Cell Phones Pose Danger in the Crosswalk
Chatting limits kids' ability to safely cross street, study found.
Jan. 26, 2009— -- It's something all parents teach their children: Make sure you look right and left before crossing the street. Now they may want to add another instruction: Hang up that cell phone before venturing off the sidewalk.
A study published Monday in the journal Pediatrics finds that trying to cross the street while talking on a cell phone can be dangerous for young adolescents.
The practice is an emerging and little-recognized hazard as more and more preteens get cell phones. According to the study, 54 percent of 8- to 12-year-olds will have cell phones by the end of this year -- double the rate in 2006.
"The influence of cell phones on child pedestrian safety is particularly concerning because cell phones, an oddity a decade ago, are quickly becoming ubiquitous among American schoolchildren," said the study's authors.
Researchers studied 77 children ages 10 and 11 to see what effect cell phone conversations had on their ability to make it across the street safety.

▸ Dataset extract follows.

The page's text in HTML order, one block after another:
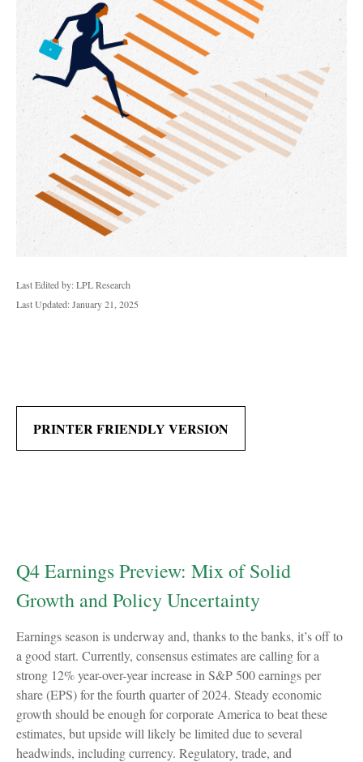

"We found that all children in the study were more distracted when talking on their cell and crossing the street," said author David Schwebel, an associate professor in the University of Alabama at Birmingham's department of psychology.
The study did not address the issue of teens texting while walking, which has lead to a jump in reports of accidents, some of them fatal, after people walked into traffic, or fell off a curb, while texting.
Researchers in the study used a "virtual reality" road. Each child crossed the road 12 times, six times with the distraction of a cell phone conversation, six times without.
The study found that when children were on the cell phones, their attention to traffic -- the number of times a participant looked right or left -- went down 20 percent. A delay in starting across the street right after a car passed went up 20 percent. The risk of getting hit by a car, or the number of close calls (coming within one second of getting hit) went up 43 percent.
"These are novice pedestrians," Schwebel said, "almost like novice (teen) drivers."